Grylloblattella

Scientific classification
- Kingdom: Animalia
- Phylum: Arthropoda
- Class: Insecta
- Order: Grylloblattodea
- Family: Grylloblattidae
- Genus: Grylloblattella Storozhenko 1988
- Species: 15 species

= Grylloblattella =

Genus of insects

Grylloblattella is a genus of insects in the family Grylloblattidae found in the Altai-Sayan region of Central Asia.
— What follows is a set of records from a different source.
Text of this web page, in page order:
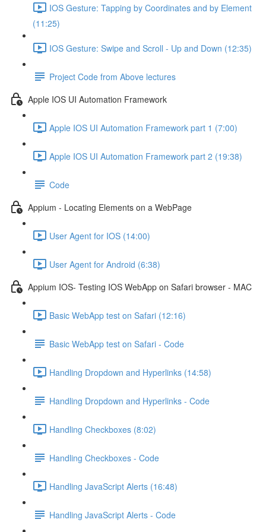
IOS Gesture: Tapping by Coordinates and by Element
(11:25)
IOS Gesture: Swipe and Scroll - Up and Down (12:35)
Project Code from Above lectures
Apple IOS UI Automation Framework
Apple IOS UI Automation Framework part 1 (7:00)
Apple IOS UI Automation Framework part 2 (19:38)
Code
Appium - Locating Elements on a WebPage
User Agent for IOS (14:00)
User Agent for Android (6:38)
Appium IOS- Testing IOS WebApp on Safari browser - MAC
Basic WebApp test on Safari (12:16)
Basic WebApp test on Safari - Code
Handling Dropdown and Hyperlinks (14:58)
Handling Dropdown and Hyperlinks - Code
Handling Checkboxes (8:02)
Handling Checkboxes - Code
Handling JavaScript Alerts (16:48)
Handling JavaScript Alerts - Code

It contains 3 species restricted to montane environments in southern Siberia (Russia), China, and Kazakhstan.

==Species==
These species belong to the genus Grylloblattella:

- Grylloblattella cheni Bai, Wang & Yang 2010 – type locality: Ake Kule Lake, Xinjiang, China
- Grylloblattella pravdini (Storozhenko & Oliger 1984) – type locality: Teletskoye Lake, Russia
- Grylloblattella sayanensis Storozhenko 1996 – type locality: Sambyl Pass, Russia

==Habitat==
They are found in rocky streams and talus fields, including low-elevation microhabitats that are cold and humid. Unlike some other grylloblattids, they have not been found at montane sites.

Grylloblattella forage on snowfields at night. They are also often also active during the day in rocky habitats.